By default it points to a system directory which does not exist at all
on my Mac, so that will never work.

With the right PKG_CONFIG_PATH a correct include directory is set, and
the latest rebased tci-next branch now works for me with a compiler warning:

/opt/homebrew/Cellar/libffi/3.3_2/include/ffi.h:441:5: warning:
'FFI_GO_CLOSURES' is not defined, evaluates to 0 [-Wundef]

Stefan
Peter Maydell Feb. 8, 2021, 9:20 a.m.
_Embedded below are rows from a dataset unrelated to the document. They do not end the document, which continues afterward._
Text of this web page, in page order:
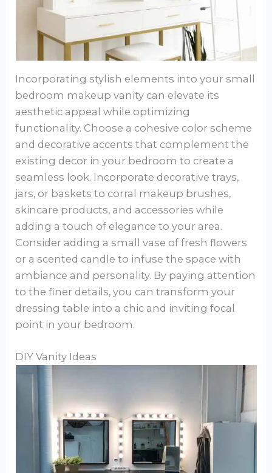
Incorporating stylish elements into your small
bedroom makeup vanity can elevate its
aesthetic appeal while optimizing
functionality. Choose a cohesive color scheme
and decorative accents that complement the
existing decor in your bedroom to create a
seamless look. Incorporate decorative trays,
jars, or baskets to corral makeup brushes,
skincare products, and accessories while
adding a touch of elegance to your area.
Consider adding a small vase of fresh flowers
or a scented candle to infuse the space with
ambiance and personality. By paying attention
to the finer details, you can transform your
dressing table into a chic and inviting focal
point in your bedroom.
DIY Vanity Ideas
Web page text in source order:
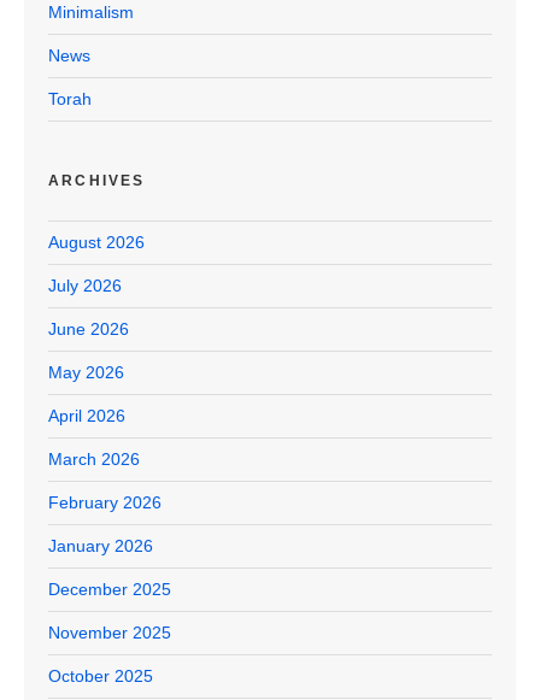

UTC | #6
On Sun, 7 Feb 2021 at 20:12, Richard Henderson
<richard.henderson@linaro.org> wrote:
>

> On 2/7/21 11:52 AM, Peter Maydell wrote:

> > On Sun, 7 Feb 2021 at 17:41, Richard Henderson

> > <richard.henderson@linaro.org> wrote:

> >>

> >> On 2/7/21 8:25 AM, Stefan Weil wrote:

> >>>> +#include "qemu-common.h"

> >>>> +#include "tcg/tcg.h"           /* MAX_OPC_PARAM_IARGS */

> >>>> +#include "exec/cpu_ldst.h"

> >>>> +#include "tcg/tcg-op.h"

> >>>> +#include "qemu/compiler.h"

> >>>> +#include <ffi.h>

> >>>> +

> >>>

> >>>

> >>> ffi.h is not found on macOS with Homebrew.

> >>>

> >>> This can be fixed by using pkg-config to find the right compiler (and maybe

> >>> also linker) flags:

> >>>

> >>> % pkg-config --cflags libffi

> >>> -I/Library/Developer/CommandLineTools/SDKs/MacOSX.sdk/usr/include/ffi

> >>> % pkg-config --libs libffi

> >>> -lffi

> >>

> >>

> >> Which is exactly what I do in the previous patch:

> >>

> >>

> >>> +++ b/meson.build

> >>> @@ -1901,7 +1901,14 @@ specific_ss.add(when: 'CONFIG_TCG', if_true: files(

> >>>    'tcg/tcg-op.c',

> >>>    'tcg/tcg.c',

> >>>  ))

> >>> -specific_ss.add(when: 'CONFIG_TCG_INTERPRETER', if_true: files('tcg/tci.c'))

> >>> +

> >>> +if get_option('tcg_interpreter')

> >>> +  libffi = dependency('libffi', version: '>=3.0',

> >>> +                      static: enable_static, method: 'pkg-config',

> >>> +                      required: true)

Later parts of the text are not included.